(Records from a collection)
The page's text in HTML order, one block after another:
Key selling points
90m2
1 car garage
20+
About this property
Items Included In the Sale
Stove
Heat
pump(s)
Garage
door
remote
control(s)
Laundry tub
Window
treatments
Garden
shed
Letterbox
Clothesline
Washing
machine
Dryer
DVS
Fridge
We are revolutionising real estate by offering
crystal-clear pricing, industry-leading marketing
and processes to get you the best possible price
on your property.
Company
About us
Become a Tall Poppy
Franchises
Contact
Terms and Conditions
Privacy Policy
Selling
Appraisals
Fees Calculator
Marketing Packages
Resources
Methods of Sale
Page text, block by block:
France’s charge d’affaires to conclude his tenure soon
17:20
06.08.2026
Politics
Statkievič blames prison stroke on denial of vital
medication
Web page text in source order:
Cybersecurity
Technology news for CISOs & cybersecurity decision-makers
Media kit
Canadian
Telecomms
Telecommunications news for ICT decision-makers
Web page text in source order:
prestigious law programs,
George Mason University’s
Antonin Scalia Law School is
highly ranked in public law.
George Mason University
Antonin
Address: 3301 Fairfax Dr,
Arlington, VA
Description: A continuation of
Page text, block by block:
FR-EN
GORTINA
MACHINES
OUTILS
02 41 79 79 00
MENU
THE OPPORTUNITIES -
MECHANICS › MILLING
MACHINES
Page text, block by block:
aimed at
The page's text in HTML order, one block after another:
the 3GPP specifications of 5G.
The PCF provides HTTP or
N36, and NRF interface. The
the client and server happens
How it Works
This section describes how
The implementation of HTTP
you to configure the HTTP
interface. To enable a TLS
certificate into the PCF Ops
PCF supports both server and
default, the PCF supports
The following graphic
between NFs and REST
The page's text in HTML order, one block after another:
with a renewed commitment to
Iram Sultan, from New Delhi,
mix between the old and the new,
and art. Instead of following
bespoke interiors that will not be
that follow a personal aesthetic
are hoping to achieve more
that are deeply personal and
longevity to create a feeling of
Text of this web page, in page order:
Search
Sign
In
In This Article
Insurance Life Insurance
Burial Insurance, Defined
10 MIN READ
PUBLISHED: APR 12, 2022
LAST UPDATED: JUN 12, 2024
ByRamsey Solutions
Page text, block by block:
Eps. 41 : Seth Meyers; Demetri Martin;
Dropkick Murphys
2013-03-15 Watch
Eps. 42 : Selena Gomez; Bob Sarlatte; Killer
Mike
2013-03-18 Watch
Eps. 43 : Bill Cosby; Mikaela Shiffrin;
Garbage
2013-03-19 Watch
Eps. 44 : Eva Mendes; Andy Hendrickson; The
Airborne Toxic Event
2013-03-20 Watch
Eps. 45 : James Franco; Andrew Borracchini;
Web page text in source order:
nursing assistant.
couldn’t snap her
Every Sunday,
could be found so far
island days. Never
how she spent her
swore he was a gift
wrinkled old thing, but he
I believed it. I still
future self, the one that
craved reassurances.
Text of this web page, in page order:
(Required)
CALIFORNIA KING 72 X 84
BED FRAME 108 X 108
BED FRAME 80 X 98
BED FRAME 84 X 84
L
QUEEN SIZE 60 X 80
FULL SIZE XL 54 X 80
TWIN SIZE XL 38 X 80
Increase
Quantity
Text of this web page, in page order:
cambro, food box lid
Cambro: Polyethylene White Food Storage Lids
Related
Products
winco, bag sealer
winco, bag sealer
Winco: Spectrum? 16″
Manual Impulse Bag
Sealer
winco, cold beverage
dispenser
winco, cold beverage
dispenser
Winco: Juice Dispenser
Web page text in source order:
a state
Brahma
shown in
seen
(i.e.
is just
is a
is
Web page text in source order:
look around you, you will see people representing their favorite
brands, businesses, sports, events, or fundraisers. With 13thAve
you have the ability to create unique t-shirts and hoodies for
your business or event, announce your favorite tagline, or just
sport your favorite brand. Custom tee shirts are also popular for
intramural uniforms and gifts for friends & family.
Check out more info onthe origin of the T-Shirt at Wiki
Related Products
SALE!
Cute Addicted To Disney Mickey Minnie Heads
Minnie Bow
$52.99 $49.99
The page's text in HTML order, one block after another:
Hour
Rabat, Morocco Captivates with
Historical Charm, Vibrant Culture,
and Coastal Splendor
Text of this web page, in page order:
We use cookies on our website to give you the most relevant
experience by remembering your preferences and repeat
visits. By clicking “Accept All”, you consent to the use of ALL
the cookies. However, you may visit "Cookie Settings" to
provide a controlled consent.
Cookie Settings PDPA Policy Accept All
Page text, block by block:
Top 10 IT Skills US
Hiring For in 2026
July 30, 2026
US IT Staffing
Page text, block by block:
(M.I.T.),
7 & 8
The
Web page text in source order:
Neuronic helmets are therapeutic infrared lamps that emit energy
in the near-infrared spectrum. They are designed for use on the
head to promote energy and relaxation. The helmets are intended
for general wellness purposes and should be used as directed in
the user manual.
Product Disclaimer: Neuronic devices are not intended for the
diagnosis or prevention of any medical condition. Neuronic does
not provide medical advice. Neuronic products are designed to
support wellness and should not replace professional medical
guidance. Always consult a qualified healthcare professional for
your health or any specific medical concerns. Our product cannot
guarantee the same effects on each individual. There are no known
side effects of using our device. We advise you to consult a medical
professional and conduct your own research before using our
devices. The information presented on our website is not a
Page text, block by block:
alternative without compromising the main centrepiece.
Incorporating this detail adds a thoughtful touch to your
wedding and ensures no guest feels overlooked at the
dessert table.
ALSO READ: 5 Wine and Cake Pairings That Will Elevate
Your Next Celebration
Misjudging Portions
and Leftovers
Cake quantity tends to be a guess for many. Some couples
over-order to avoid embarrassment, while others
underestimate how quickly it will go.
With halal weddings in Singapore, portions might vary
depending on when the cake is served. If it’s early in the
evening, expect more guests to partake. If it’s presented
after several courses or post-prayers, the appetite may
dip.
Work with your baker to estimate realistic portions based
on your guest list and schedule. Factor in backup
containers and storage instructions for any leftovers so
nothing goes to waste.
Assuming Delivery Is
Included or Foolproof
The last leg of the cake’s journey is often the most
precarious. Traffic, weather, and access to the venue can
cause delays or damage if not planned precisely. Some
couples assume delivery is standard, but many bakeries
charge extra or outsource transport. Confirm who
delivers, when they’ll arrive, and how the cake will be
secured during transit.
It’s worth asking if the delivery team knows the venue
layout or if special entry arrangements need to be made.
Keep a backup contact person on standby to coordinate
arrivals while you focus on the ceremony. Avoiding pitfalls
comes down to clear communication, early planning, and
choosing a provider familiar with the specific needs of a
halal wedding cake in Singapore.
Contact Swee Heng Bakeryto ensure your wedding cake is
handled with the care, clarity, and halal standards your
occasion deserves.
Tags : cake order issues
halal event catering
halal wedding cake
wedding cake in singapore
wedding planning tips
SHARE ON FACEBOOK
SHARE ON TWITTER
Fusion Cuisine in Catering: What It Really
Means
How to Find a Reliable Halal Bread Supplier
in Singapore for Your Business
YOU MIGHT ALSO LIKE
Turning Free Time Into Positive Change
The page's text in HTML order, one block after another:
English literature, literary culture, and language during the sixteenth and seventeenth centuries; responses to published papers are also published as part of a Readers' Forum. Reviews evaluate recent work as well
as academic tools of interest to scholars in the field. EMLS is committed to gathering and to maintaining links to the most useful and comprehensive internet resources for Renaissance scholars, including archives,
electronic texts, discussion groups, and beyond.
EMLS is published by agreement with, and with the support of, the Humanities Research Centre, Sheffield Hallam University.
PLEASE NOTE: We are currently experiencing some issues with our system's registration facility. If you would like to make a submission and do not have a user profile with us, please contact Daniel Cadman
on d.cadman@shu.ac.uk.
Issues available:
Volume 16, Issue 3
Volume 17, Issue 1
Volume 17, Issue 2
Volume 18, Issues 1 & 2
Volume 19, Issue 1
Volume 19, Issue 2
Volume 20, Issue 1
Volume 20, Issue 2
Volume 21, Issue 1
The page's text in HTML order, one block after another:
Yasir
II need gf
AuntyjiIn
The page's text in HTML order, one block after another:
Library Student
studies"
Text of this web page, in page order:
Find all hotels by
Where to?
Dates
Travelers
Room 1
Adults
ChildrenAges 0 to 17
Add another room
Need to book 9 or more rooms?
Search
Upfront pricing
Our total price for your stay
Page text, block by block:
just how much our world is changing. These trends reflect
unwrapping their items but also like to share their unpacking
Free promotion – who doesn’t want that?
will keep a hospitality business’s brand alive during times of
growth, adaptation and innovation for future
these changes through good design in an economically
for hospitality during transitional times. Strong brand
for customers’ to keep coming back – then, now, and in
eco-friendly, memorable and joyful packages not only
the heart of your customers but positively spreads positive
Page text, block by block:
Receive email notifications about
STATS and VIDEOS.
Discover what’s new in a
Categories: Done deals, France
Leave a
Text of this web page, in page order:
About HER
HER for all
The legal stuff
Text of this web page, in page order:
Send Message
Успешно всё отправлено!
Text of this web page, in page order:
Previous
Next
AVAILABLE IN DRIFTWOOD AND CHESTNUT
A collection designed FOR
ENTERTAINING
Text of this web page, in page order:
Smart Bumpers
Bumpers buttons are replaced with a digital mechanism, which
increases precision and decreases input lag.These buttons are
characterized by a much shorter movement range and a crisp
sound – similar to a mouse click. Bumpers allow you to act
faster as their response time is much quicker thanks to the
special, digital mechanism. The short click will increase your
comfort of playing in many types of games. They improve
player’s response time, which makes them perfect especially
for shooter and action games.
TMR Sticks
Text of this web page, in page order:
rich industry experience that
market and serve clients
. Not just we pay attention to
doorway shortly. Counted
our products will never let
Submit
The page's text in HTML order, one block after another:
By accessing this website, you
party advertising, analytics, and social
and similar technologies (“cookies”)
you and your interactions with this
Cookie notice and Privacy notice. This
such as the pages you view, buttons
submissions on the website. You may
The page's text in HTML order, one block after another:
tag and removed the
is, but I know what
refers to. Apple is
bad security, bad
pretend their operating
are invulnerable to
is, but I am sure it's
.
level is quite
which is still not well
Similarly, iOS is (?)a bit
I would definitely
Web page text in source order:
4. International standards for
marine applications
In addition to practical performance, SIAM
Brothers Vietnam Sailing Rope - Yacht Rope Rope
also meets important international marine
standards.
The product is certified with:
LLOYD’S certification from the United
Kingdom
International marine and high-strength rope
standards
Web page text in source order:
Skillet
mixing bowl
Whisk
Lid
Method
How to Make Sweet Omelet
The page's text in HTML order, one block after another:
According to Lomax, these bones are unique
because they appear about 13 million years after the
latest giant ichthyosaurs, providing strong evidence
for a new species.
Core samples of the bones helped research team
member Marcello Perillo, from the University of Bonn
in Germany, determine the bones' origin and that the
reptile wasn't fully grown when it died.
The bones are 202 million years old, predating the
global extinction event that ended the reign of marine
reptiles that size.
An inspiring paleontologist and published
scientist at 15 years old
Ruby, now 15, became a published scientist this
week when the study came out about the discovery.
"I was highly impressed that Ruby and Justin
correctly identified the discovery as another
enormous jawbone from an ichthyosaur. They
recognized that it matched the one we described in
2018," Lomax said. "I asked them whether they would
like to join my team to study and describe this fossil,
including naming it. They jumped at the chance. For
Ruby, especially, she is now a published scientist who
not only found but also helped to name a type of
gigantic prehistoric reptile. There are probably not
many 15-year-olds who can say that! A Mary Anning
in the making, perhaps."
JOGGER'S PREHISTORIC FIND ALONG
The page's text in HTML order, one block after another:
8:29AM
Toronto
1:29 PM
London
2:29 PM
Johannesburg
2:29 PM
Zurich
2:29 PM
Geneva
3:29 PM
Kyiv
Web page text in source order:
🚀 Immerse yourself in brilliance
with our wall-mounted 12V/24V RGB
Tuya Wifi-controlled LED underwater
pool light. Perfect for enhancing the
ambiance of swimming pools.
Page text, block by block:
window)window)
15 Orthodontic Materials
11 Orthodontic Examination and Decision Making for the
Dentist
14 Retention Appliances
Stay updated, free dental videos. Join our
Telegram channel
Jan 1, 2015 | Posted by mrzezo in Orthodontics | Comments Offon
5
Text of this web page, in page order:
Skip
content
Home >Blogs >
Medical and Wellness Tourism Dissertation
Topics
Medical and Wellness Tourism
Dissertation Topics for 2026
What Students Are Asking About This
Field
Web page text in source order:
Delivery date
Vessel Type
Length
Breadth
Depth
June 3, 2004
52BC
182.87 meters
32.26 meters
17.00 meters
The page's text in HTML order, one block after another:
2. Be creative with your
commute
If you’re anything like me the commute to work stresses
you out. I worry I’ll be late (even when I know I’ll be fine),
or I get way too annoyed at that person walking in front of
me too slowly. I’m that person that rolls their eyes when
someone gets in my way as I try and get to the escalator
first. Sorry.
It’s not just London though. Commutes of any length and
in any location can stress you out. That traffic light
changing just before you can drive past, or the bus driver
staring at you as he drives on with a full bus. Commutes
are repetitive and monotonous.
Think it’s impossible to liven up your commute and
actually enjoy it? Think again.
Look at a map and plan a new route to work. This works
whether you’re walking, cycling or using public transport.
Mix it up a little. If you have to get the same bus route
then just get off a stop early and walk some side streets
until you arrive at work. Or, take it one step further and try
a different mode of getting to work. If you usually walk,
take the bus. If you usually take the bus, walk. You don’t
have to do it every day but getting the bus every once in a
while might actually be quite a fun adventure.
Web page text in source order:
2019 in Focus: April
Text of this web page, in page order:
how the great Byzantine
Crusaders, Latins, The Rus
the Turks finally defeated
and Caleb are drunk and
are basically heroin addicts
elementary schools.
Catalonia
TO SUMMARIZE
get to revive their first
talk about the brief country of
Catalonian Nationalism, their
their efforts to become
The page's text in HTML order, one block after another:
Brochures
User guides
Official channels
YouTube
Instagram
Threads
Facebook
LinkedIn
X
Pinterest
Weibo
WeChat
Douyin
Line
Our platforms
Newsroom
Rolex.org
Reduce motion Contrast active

### TASK GOAL
Pick every line of the data that includes the string "supports".

### OUTPUT FOR THIS EXERCISE
PCF supports both server and
default, the PCF supports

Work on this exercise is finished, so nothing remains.